Download or Read eBook Fast Fourier Transform and Convolution Algorithms PDF written by H.J. Nussbaumer and published by Springer Science & Business Media. This book was released on 2013-03-08 with total page 260 pages. Available in PDF, EPUB and Kindle.
Fast Fourier Transform and Convolution Algorithms
Author :
Publisher : Springer Science & Business Media
Total Pages : 260
Release :
ISBN-10 : 9783662005514
ISBN-13 : 3662005514
Rating : 4/5 (14 Downloads)

Book Synopsis Fast Fourier Transform and Convolution Algorithms by : H.J. Nussbaumer

Book excerpt: This book presents in a unified way the various fast algorithms that are used for the implementation of digital filters and the evaluation of discrete Fourier transforms. The book consists of eight chapters. The first two chapters are devoted to background information and to introductory material on number theory and polynomial algebra. This section is limited to the basic concepts as they apply to other parts of the book. Thus, we have restricted our discussion of number theory to congruences, primitive roots, quadratic residues, and to the properties of Mersenne and Fermat numbers. The section on polynomial algebra deals primarily with the divisibility and congruence properties of polynomials and with algebraic computational complexity. The rest of the book is focused directly on fast digital filtering and discrete Fourier transform algorithms.

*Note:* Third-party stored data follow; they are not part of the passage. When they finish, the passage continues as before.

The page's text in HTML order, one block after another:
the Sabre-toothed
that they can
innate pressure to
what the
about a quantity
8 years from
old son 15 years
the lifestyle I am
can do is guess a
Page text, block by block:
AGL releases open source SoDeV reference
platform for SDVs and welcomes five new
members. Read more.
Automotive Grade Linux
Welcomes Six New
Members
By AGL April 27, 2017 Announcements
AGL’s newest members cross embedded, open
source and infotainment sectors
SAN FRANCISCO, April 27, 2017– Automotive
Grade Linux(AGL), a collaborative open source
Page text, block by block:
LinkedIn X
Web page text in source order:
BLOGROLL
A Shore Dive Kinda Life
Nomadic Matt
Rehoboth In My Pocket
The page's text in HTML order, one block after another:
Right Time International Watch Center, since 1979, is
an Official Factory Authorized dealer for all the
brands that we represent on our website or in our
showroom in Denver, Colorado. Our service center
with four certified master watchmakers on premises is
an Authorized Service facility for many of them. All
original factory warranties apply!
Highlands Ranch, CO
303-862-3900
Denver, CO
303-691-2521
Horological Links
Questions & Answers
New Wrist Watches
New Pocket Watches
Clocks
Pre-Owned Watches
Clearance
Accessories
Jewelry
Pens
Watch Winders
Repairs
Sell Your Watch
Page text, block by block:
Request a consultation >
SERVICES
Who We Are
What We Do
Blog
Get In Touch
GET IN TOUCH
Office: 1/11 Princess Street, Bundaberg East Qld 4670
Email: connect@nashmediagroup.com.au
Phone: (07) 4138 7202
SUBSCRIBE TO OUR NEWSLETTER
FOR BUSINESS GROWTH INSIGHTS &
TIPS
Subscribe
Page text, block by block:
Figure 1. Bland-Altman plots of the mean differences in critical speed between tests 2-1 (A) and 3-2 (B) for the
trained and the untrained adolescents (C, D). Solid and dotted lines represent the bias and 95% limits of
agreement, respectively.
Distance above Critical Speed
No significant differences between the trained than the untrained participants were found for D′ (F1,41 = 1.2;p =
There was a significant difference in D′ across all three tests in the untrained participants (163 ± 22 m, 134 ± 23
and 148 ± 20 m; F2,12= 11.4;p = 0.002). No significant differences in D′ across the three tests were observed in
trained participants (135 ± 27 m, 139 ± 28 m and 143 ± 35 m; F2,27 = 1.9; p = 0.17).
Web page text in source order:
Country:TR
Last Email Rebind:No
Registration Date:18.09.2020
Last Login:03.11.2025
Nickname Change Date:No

We have attempted to present these techniques in a unified way by using polynomial algebra as extensively as possible. This objective has led us to reformulate many of the algorithms which are discussed in the book. It has been our experience that such a presentation serves to clarify the relationship between the algorithms and often provides clues to improved computation techniques. Chapter 3 reviews the fast digital filtering algorithms, with emphasis on algebraic methods and on the evaluation of one-dimensional circular convolutions. Chapters 4 and 5 present the fast Fourier transform and the Winograd Fourier transform algorithm.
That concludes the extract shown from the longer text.